Leo's voice came again.

"Dmitry, if you are still in that cell, I swear on every line of code I ever wrote, I will haunt you with love poems until your brain melts. Move when I tell you."

Dmitry looked up at the ceiling.

"I hate you," he said calmly.

The door to his cell buzzed. Unlocked.

He pushed it open and stepped out into the corridor.

Smoke filled the air. But not thick enough to choke. Just enough to make vision harder. He walked past two lockers. Then the wall beside him exploded with sparks.

Leo's voice returned.

"Correction. Do not go left. Someone is shooting."

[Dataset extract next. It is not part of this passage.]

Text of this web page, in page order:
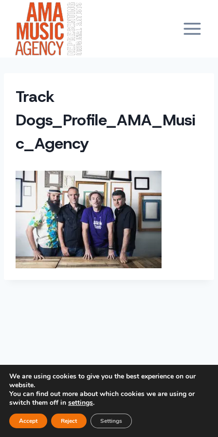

Gunfire began behind him. Automatic. Loud.

A bullet clipped the wall beside Dmitry's ear.

He ran.

Two officers tried to stop him near the stairwell. One slipped on marbles Leo had poured out of a pipe system that no one knew existed. The second tripped over the first and hit the floor hard.

Dmitry kept moving.

Leo's voice stayed calm.

"Your exit is at the west gate. I left a surprise there. Keep your hands visible. Do not look angry. Do not punch anyone unless they are bigger than you. Or unless they are insulting your shoes. In which case, make it personal."

Dmitry reached the gate.

The keypad was glowing.

He typed nothing.

The lock clicked open.

He stepped outside.

And then came the loudest sound yet.

A boom. Real. From inside the compound. Screaming followed.